Note: We used barcodes in our original design but actually never used them as identifiers for variants.

Input files:

Barcode designs:

  • barcodes16-1.txt from John A. Hawkins et al. PNAS 2018 https://www.pnas.org/content/115/27/E6217 (not used for analysis) or if barcodes already chosen:

  • c1barcodes16-1_app_BsrBI.txt these are a selected group of barcodes compatible with our cloning strategy.

Designed Variants:

  • chip1_GAS_nredundant.csv the ML designed variants

  • backfill_random_doubles.csv random doubles to backfill the chip if there is room

  • singles.csv set of all single mutations to the WT

Primer files:

  • skpp15-forward.fasta forward primers

  • skpp15-reverse.fasta reverse primers

Output files:

  • chip_df.csv contains the library sequences

  • [Optional] c1barcodes16-1_app_BsrBI.txt as selected barcodes

Step 2

Tests the dataframe produced by Step 1 to ensure that the library has the intended composition, while additionally testing that the correct RE sites are in each sequence.
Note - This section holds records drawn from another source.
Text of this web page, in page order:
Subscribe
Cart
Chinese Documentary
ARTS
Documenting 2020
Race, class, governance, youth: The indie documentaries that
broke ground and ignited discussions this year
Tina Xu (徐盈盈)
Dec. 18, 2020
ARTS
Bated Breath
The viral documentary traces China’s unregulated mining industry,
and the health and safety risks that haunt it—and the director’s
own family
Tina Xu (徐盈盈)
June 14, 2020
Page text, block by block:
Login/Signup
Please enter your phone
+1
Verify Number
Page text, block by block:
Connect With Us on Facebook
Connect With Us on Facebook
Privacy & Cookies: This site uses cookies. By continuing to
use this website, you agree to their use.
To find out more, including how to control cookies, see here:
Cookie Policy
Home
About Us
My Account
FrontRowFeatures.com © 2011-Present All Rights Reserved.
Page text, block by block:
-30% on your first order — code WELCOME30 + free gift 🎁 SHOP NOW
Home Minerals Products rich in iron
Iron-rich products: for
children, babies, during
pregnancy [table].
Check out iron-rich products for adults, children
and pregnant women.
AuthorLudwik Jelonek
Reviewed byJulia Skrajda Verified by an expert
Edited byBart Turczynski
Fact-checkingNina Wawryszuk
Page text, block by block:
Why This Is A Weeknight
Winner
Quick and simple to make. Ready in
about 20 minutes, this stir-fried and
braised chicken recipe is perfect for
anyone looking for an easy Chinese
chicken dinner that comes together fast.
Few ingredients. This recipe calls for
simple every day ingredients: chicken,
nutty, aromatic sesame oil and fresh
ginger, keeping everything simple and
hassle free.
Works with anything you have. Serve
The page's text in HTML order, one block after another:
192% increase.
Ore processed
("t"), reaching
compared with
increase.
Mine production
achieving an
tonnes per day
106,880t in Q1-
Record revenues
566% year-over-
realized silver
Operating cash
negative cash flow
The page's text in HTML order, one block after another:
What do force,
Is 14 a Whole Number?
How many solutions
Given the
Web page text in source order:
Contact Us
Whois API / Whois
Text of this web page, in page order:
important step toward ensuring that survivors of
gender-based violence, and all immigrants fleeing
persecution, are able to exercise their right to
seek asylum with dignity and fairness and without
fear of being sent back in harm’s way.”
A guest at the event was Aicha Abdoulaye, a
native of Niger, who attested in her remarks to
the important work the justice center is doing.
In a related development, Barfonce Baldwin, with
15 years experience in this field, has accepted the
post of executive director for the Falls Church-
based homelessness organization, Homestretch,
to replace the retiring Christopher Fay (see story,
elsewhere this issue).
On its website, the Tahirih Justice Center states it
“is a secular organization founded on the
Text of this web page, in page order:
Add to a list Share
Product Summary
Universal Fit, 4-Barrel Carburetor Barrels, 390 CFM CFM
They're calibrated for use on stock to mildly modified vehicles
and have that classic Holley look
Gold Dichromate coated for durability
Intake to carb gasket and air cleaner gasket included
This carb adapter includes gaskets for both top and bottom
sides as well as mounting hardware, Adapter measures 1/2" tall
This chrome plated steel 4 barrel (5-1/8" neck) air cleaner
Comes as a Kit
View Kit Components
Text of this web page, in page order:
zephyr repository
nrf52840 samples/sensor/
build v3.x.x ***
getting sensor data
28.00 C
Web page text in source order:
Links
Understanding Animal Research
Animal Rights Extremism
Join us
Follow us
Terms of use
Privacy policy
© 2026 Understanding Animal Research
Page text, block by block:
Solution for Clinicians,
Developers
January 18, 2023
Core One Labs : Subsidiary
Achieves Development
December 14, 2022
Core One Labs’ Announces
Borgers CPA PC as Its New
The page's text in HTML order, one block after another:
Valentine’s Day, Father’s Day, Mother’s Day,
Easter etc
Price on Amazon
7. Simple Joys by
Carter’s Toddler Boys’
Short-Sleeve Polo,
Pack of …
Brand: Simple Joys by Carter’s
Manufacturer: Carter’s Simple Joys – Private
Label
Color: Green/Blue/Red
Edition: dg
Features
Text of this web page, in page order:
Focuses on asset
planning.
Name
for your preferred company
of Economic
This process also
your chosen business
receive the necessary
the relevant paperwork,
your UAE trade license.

This step produces the files that are sent to Agilent for synthesis.

Input files:

  • chip_df.csv contains the library sequences

Output files:

  • chip_for_agilent.txt this is what is sent to Agilent

Step 3

Simulates the cloning process in silico, to ensure that the library can be successfully produced with the set of primers, plasmid backbone, and other molecular parameters.

Input files:

Primer files

  • skpp15-forward.fasta forward primer

  • skpp15-reverse.fasta reverse primer

  • chip_df.csv contains the library sequences

Parsing Pipeline

Takes the fastq nucleotide sequences from experimental sequencing runs and maps them back to original AA sequences and computes selection scores (We performed two sequencing runs, hence step 1 and 2 should be run on both sets before combining them on step 3)

Requirements

PEAR
Pandas
Biopython

Description

Step 1

Merge fastq files using PEAR.

Input files:

  • fastq files in experimental run folder contains all the fastq files
  • manifest file for samples contains the mapping between file names and the relevant samples

Output files:

  • merged files in Parsed_data/merged merged fastq files

Step 2

Count the number of variants across sequencing files.

Input files:

  • merged files in Parsed_data/merged merged fastq files
  • designed_variants.csv set of designed AAs and corresponding coding nucleotides

Output files:

  • files in Parsed_data/library merged fastq files
  • raw_counts_raw_counts_NextSeq_run<run_num>.csv raw counts

Step 3

Compute selection scores based on the count files.

Input files:

  • raw_counts_raw_counts_NextSeq_run1.csv raw counts from run1 sequencing
  • raw_counts_raw_counts_NextSeq_run2.csv raw counts from run2 sequencing (3x)
  • chip_df.csv [this is the output of the synthesis pipeline] set of designed AAs and corresponding coding nucleotides

Output files:

  • library_w_selection_scores.csv computed selection scores for the libraries together.